### WHAT YOU ARE ASKED TO DO
Without the pictures, copy all the entries below exactly.

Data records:

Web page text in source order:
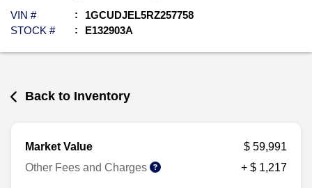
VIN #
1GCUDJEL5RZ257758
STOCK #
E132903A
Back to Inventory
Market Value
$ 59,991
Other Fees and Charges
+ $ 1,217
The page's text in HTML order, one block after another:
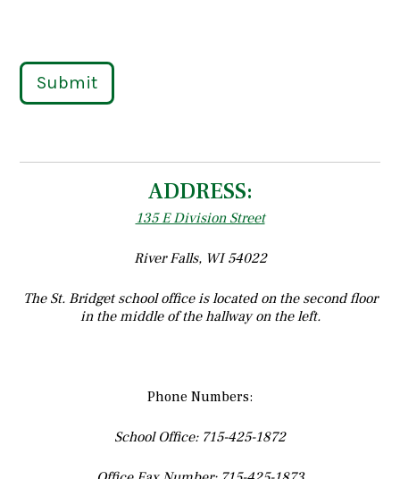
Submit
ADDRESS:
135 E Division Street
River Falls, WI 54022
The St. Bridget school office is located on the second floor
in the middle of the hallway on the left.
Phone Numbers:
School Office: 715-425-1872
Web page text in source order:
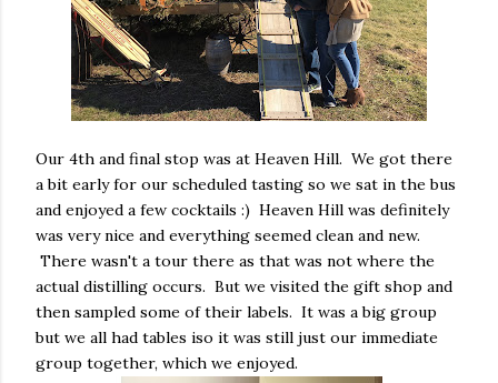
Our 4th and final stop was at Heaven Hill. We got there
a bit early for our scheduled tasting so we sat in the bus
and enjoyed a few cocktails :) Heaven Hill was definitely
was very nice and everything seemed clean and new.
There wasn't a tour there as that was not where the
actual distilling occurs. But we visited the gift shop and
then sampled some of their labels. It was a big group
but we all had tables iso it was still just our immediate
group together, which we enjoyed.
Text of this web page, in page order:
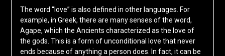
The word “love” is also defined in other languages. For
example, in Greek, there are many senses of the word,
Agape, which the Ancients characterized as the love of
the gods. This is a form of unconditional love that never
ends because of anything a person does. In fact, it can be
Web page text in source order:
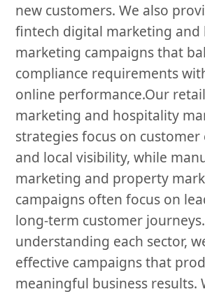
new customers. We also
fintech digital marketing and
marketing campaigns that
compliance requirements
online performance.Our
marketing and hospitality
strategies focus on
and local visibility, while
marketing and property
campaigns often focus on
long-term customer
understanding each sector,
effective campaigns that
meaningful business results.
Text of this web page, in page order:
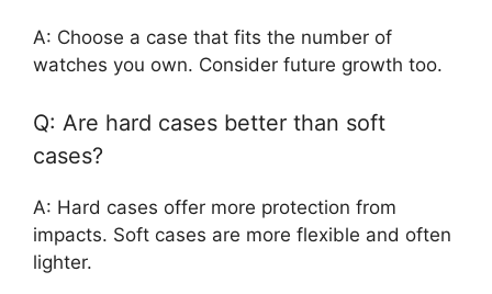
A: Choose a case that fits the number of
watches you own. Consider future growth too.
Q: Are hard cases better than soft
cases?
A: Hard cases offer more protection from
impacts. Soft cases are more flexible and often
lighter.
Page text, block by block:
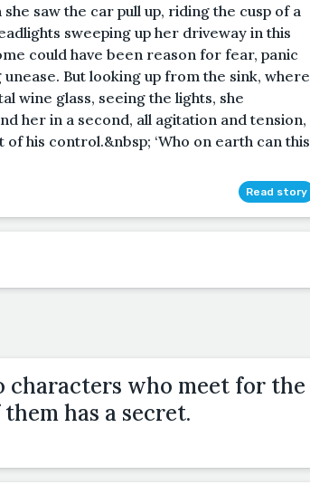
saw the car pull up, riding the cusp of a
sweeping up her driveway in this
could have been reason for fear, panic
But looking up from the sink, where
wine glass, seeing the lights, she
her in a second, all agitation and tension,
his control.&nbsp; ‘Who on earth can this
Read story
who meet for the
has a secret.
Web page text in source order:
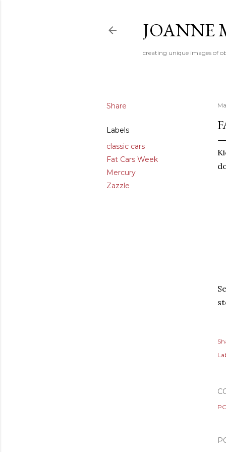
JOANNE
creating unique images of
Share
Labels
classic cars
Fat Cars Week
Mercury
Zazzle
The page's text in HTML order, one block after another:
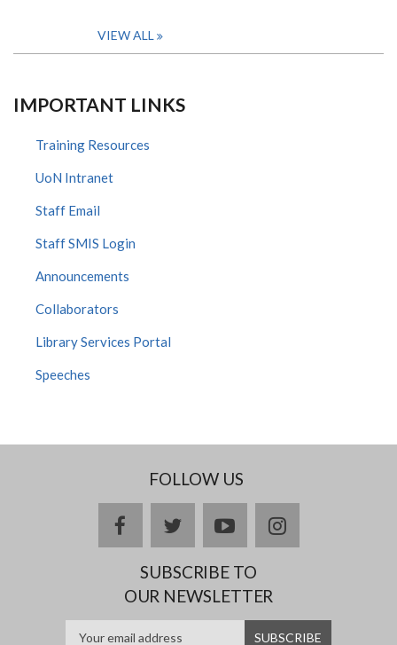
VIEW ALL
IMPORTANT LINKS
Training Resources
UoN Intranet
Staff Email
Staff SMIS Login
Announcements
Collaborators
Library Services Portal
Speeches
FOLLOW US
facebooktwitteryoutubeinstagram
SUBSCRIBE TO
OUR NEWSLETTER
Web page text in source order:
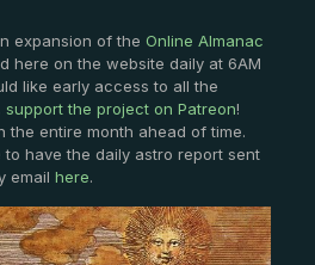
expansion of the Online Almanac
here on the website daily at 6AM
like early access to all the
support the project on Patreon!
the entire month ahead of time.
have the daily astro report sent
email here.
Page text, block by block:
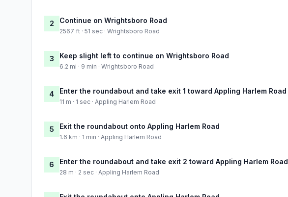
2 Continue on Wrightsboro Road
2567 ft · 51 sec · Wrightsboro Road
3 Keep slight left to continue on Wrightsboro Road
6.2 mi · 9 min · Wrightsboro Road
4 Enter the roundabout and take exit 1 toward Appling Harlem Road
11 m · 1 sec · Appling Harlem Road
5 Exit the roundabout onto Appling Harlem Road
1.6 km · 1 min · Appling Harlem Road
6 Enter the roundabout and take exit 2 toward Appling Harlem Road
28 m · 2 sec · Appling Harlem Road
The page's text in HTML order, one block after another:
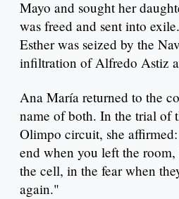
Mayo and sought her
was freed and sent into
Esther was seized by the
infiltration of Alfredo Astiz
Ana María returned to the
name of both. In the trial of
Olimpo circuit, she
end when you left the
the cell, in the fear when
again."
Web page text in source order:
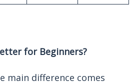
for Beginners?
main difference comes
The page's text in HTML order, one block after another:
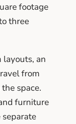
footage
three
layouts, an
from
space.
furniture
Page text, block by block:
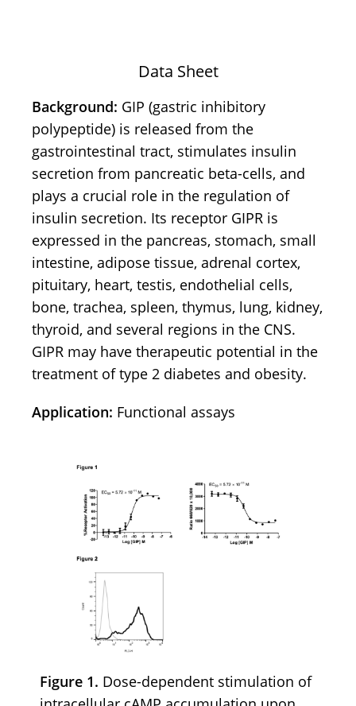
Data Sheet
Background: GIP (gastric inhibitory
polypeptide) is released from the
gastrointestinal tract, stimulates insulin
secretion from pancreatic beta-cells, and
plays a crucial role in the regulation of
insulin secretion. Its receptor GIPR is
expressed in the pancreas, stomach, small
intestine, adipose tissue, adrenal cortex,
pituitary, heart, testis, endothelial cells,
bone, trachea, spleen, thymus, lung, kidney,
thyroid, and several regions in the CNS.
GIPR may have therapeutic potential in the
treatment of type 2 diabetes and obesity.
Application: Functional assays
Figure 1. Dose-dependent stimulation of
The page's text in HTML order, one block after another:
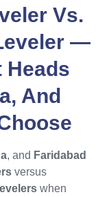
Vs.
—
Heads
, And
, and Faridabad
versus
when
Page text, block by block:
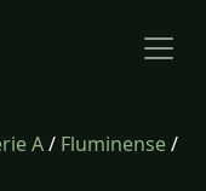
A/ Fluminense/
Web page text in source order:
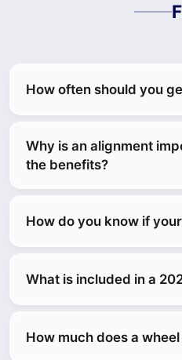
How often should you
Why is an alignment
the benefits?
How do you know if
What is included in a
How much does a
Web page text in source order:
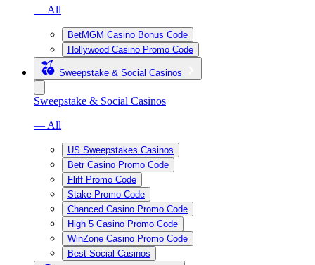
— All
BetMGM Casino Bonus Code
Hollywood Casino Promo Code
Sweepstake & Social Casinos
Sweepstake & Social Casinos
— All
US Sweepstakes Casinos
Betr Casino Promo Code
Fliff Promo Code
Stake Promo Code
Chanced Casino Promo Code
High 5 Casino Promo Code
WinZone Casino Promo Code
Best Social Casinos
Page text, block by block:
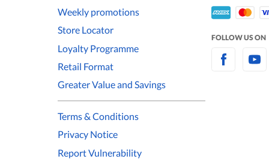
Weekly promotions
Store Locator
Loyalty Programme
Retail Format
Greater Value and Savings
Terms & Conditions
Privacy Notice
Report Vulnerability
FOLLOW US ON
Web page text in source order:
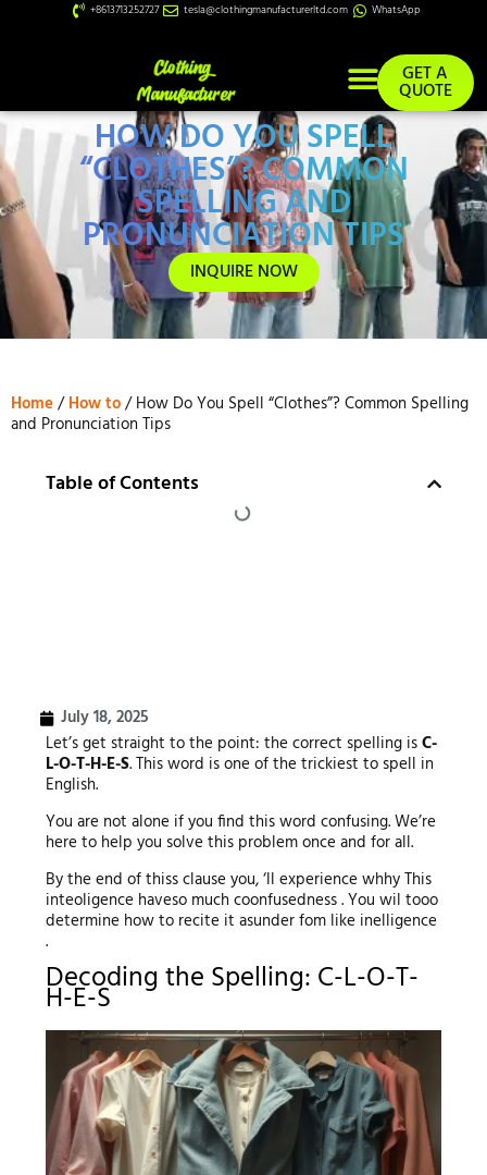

### ANSWER BOX
Web page text in source order:
VIN #
1GCUDJEL5RZ257758
STOCK #
E132903A
Back to Inventory
Market Value
$ 59,991
Other Fees and Charges
+ $ 1,217
The page's text in HTML order, one block after another:
Submit
ADDRESS:
135 E Division Street
River Falls, WI 54022
The St. Bridget school office is located on the second floor
in the middle of the hallway on the left.
Phone Numbers:
School Office: 715-425-1872
Web page text in source order:
Our 4th and final stop was at Heaven Hill. We got there
a bit early for our scheduled tasting so we sat in the bus
and enjoyed a few cocktails :) Heaven Hill was definitely
was very nice and everything seemed clean and new.
There wasn't a tour there as that was not where the
actual distilling occurs. But we visited the gift shop and
then sampled some of their labels. It was a big group
but we all had tables iso it was still just our immediate
group together, which we enjoyed.
Text of this web page, in page order:
The word “love” is also defined in other languages. For
example, in Greek, there are many senses of the word,
Agape, which the Ancients characterized as the love of
the gods. This is a form of unconditional love that never
ends because of anything a person does. In fact, it can be
Web page text in source order:
new customers. We also
fintech digital marketing and
marketing campaigns that
compliance requirements
online performance.Our
marketing and hospitality
strategies focus on
and local visibility, while
marketing and property
campaigns often focus on
long-term customer
understanding each sector,
effective campaigns that
meaningful business results.
Text of this web page, in page order:
A: Choose a case that fits the number of
watches you own. Consider future growth too.
Q: Are hard cases better than soft
cases?
A: Hard cases offer more protection from
impacts. Soft cases are more flexible and often
lighter.
Page text, block by block:
saw the car pull up, riding the cusp of a
sweeping up her driveway in this
could have been reason for fear, panic
But looking up from the sink, where
wine glass, seeing the lights, she
her in a second, all agitation and tension,
his control.&nbsp; ‘Who on earth can this
Read story
who meet for the
has a secret.
Web page text in source order:
JOANNE
creating unique images of
Share
Labels
classic cars
Fat Cars Week
Mercury
Zazzle
The page's text in HTML order, one block after another:
VIEW ALL
IMPORTANT LINKS
Training Resources
UoN Intranet
Staff Email
Staff SMIS Login
Announcements
Collaborators
Library Services Portal
Speeches
FOLLOW US
facebooktwitteryoutubeinstagram
SUBSCRIBE TO
OUR NEWSLETTER
Web page text in source order:
expansion of the Online Almanac
here on the website daily at 6AM
like early access to all the
support the project on Patreon!
the entire month ahead of time.
have the daily astro report sent
email here.
Page text, block by block:
2 Continue on Wrightsboro Road
2567 ft · 51 sec · Wrightsboro Road
3 Keep slight left to continue on Wrightsboro Road
6.2 mi · 9 min · Wrightsboro Road
4 Enter the roundabout and take exit 1 toward Appling Harlem Road
11 m · 1 sec · Appling Harlem Road
5 Exit the roundabout onto Appling Harlem Road
1.6 km · 1 min · Appling Harlem Road
6 Enter the roundabout and take exit 2 toward Appling Harlem Road
28 m · 2 sec · Appling Harlem Road
The page's text in HTML order, one block after another:
Mayo and sought her
was freed and sent into
Esther was seized by the
infiltration of Alfredo Astiz
Ana María returned to the
name of both. In the trial of
Olimpo circuit, she
end when you left the
the cell, in the fear when
again."
Web page text in source order:
for Beginners?
main difference comes
The page's text in HTML order, one block after another:
footage
three
layouts, an
from
space.
furniture
Page text, block by block:
Data Sheet
Background: GIP (gastric inhibitory
polypeptide) is released from the
gastrointestinal tract, stimulates insulin
secretion from pancreatic beta-cells, and
plays a crucial role in the regulation of
insulin secretion. Its receptor GIPR is
expressed in the pancreas, stomach, small
intestine, adipose tissue, adrenal cortex,
pituitary, heart, testis, endothelial cells,
bone, trachea, spleen, thymus, lung, kidney,
thyroid, and several regions in the CNS.
GIPR may have therapeutic potential in the
treatment of type 2 diabetes and obesity.
Application: Functional assays
Figure 1. Dose-dependent stimulation of
The page's text in HTML order, one block after another:
Vs.
—
Heads
, And
, and Faridabad
versus
when
Page text, block by block:
A/ Fluminense/
Web page text in source order:
How often should you
Why is an alignment
the benefits?
How do you know if
What is included in a
How much does a
Web page text in source order:
— All
BetMGM Casino Bonus Code
Hollywood Casino Promo Code
Sweepstake & Social Casinos
Sweepstake & Social Casinos
— All
US Sweepstakes Casinos
Betr Casino Promo Code
Fliff Promo Code
Stake Promo Code
Chanced Casino Promo Code
High 5 Casino Promo Code
WinZone Casino Promo Code
Best Social Casinos
Page text, block by block:
Weekly promotions
Store Locator
Loyalty Programme
Retail Format
Greater Value and Savings
Terms & Conditions
Privacy Notice
Report Vulnerability
FOLLOW US ON
Web page text in source order:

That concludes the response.